Please go through the records below and return every line holding the word "cleaning".
[Records for this exercise — start]
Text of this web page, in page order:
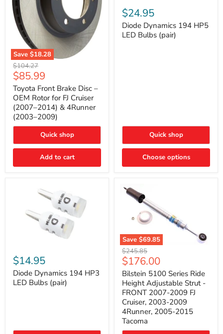
Save $18.28
Toyota
Front
Brake
Disc
–
OEM
Rotor
for
FJ
(2007–
2014)
4Runner
Original
price
$104.27
Current
price
$85.99
Toyota Front Brake Disc –
OEM Rotor for FJ Cruiser
(2007–2014) & 4Runner
(2003–2009)
Quick shop
Add to cart
Dynamics
194
HP5
LED
Bulbs
$24.95
Diode Dynamics 194 HP5
LED Bulbs (pair)
Quick shop
Choose options
Dynamics
194
HP3
LED
$14.95
Diode Dynamics 194 HP3
LED Bulbs (pair)
Save $69.85
Bilstein
5100
Series
Ride
Height
Adjustable
Strut
FRONT
2007-
2009
Original
price
$245.85
Current
price
$176.00
Bilstein 5100 Series Ride
Height Adjustable Strut -
FRONT 2007-2009 FJ
Cruiser, 2003-2009
4Runner, 2005-2015
Tacoma
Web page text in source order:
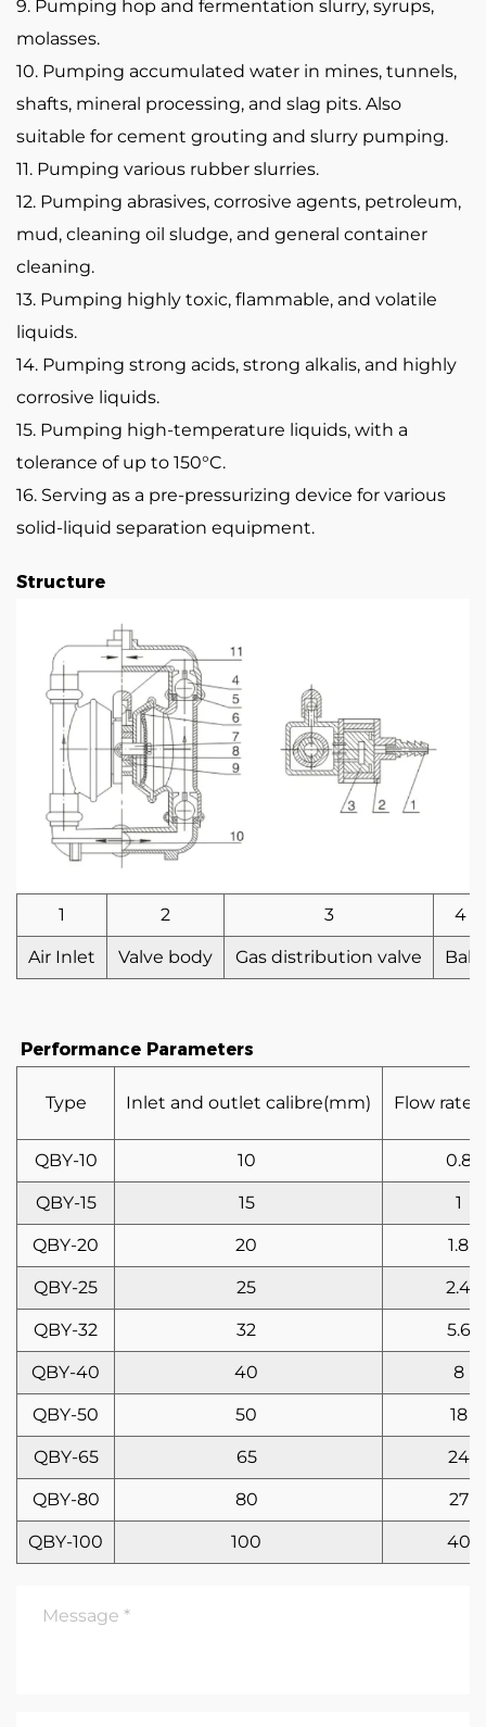
9. Pumping hop and fermentation slurry, syrups,
molasses.
10. Pumping accumulated water in mines, tunnels,
shafts, mineral processing, and slag pits. Also
suitable for cement grouting and slurry pumping.
11. Pumping various rubber slurries.
12. Pumping abrasives, corrosive agents, petroleum,
mud, cleaning oil sludge, and general container
cleaning.
13. Pumping highly toxic, flammable, and volatile
liquids.
14. Pumping strong acids, strong alkalis, and highly
corrosive liquids.
15. Pumping high-temperature liquids, with a
tolerance of up to 150°C.
16. Serving as a pre-pressurizing device for various
solid-liquid separation equipment.
Structure
1 2 3 4
Air Inlet Valve body Gas distribution valve Ball
Performance Parameters
Type Inlet and outlet calibre(mm) Flow
QBY-10 10 0.8
QBY-15 15 1
QBY-20 20 1.8
QBY-25 25 2.4
QBY-32 32 5.6
QBY-40 40 8
QBY-50 50 18
QBY-65 65 24
QBY-80 80 27
QBY-100 100 40
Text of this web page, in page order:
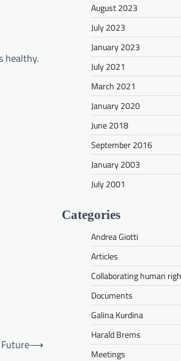
healthy.
⟶
August 2023
July 2023
January 2023
July 2021
March 2021
January 2020
June 2018
September 2016
January 2003
July 2001
Categories
Andrea Giotti
Articles
Collaborating human
Documents
Galina Kurdina
Harald Brems
Meetings
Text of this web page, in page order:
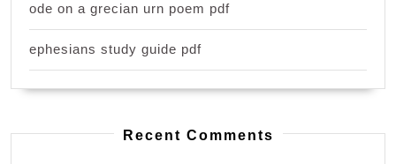
ode on a grecian urn poem pdf
ephesians study guide pdf
Recent Comments
[Records for this exercise — finish]
#### Problem solution:
mud, cleaning oil sludge, and general container
cleaning.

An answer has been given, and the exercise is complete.